It really can get daunting when confronted with too many cutlery in a puzzling progression of sizes, or coming face-to-face with a complicated napkin fashioned after an elegant swan. Which fork is suitable for my dessert, you ask? Shall I unravel the napkin on my own, or wait for the server? Of course, with every excellent affair, fine dining calls for faultless decorum, a fine set of rules and certainly, your best behaviour.
Read also: 7 Reservations: Fine Dining in Kuala Lumpur
#1 Dress to Kill
To go with its rather formal atmosphere, a dress code is typically implemented in fine dining establishments. That’s a hard pass on jeans, which are heavily discouraged – even if it’s Louis Vuitton. There are certain requirements for every dress code, namely, casual, business casual, casual elegant, formal, jacket required, cocktail, or black tie. Although, if you went to Chef Graham Elliot’s namesake restaurant, the chef insists that you “come as you are”, explaining his desire to provide for a dining experience rather than to critic his guests’ wardrobe. Chef Elliot’s philosophy may highlight the slow and but sure decline of overly stringent dress codes, but take the wise words of Oscar Wilde: “You can never be overdressed or overeducated.”
#2 Take a Seat
No matter the location, the host of the dinner takes the first seat. There might be cards on the table to indicate the seating arrangement; if not, it is simply mentioned at the door. You may wait for the host, who will be seated at the head of the table, to seat you if neither happens. Sitting upright is encouraged, with elbows never on the table.
#3 Forks, Knifes, And Dainty Mouthfuls
Typically (if not always) a collection of forks lie on your left side, whilst knives and spoons fill your right. These are usually set for right-handed people, and a rule of thumb is to simply work your way in from the outside. In other words, use the furthest cutlery for your first course, and then slowly work your way in for the next ones. Still in doubt? Look at your host for clues. Cutlery, if placed back down between each dainty mouthful, should be on the plate and not the table.
While it was common to tuck one’s napkin in front of your collar in a bygone era, doing so today is considered quite offensive.
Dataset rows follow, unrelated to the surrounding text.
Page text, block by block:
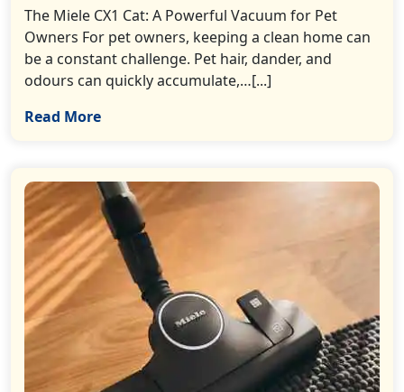
The Miele CX1 Cat: A Powerful Vacuum for Pet
Owners For pet owners, keeping a clean home can
be a constant challenge. Pet hair, dander, and
odours can quickly accumulate,…[...]
Read More
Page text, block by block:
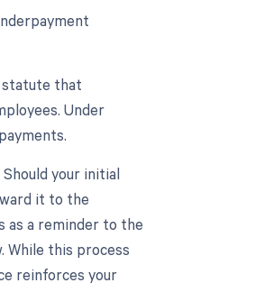
statute that
Under
your initial
it to the
as a reminder to the
this process
reinforces your
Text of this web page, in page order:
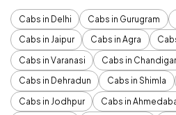
Cabs in Delhi Cabs in Gurugram
Cabs in Jaipur
Cabs in Agra
Cabs in Varanasi
Cabs in
Cabs in Dehradun
Cabs in Shimla
Cabs in Jodhpur
Cabs in
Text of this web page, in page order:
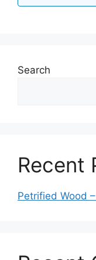
Search
Recent
Petrified Wood
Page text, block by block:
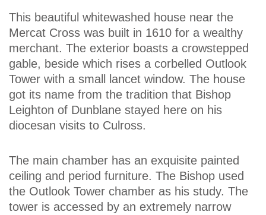
This beautiful whitewashed house near the
Mercat Cross was built in 1610 for a wealthy
merchant. The exterior boasts a crowstepped
gable, beside which rises a corbelled Outlook
Tower with a small lancet window. The house
got its name from the tradition that Bishop
Leighton of Dunblane stayed here on his
diocesan visits to Culross.
The main chamber has an exquisite painted
ceiling and period furniture. The Bishop used
the Outlook Tower chamber as his study. The
tower is accessed by an extremely narrow
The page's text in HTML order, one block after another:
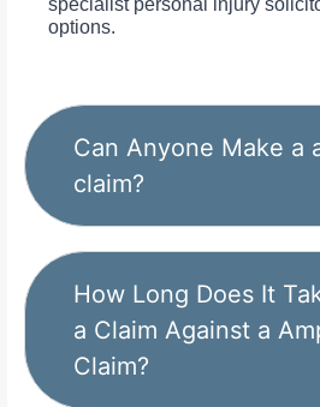
specialist personal injury
options.
Can Anyone Make a
claim?
How Long Does It
a Claim Against a
Claim?
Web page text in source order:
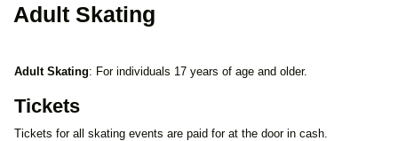
Adult Skating
Adult Skating: For individuals 17 years of age and older.
Tickets
Tickets for all skating events are paid for at the door in cash.
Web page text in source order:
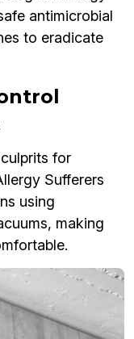
antimicrobial
to eradicate
for
Sufferers
using
making
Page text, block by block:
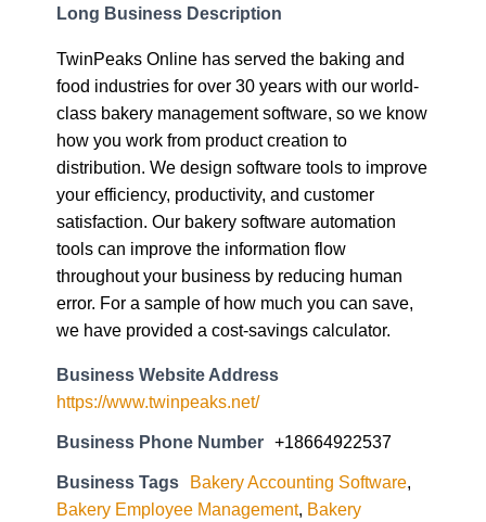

Unlike cutlery, you may have accidentally dropped, you may pick up a fallen napkin, unless a server is nearby to retrieve it for you. A napkin left on the seat indicates that you will return from any sudden departure from the table, whilst a tidily placed napkin on the left side of your plate, unfolded, means you are done.
#5 Bite-Sized Bread
These are not to be munched! Also, you shouldn’t go slicing away at your bread with a fork and knife. Instead, tear off dainty pieces before you savour each buttered morsel gracefully. One must also resist dipping the entire roll, served as appetisers before the actual meal, in soup.
#6 Wine Matters
When raising one’s glass to toast, it is not necessary to touch glasses. Eye contact would surely suffice, and so too a smile, if one also happens to be feeling rather generous. When faced with differently-sized glasses, usually placed on the right side of your plate, remember that the largest glass is for water, a medium-sized one for red, and a smaller one for white. Graciously inform the server on the exact wine you’d like more of, never hold up your glass in doing so, and let him know politely if he’s poured enough.
#7 Careful Conversation
A dining affair is meant to be an enjoyable one, so you best leave more controversial topics for other affairs. That means no heavy debates over sex, politics and religion, lest you want to see your evening take a turn for soured moods and severe disagreement.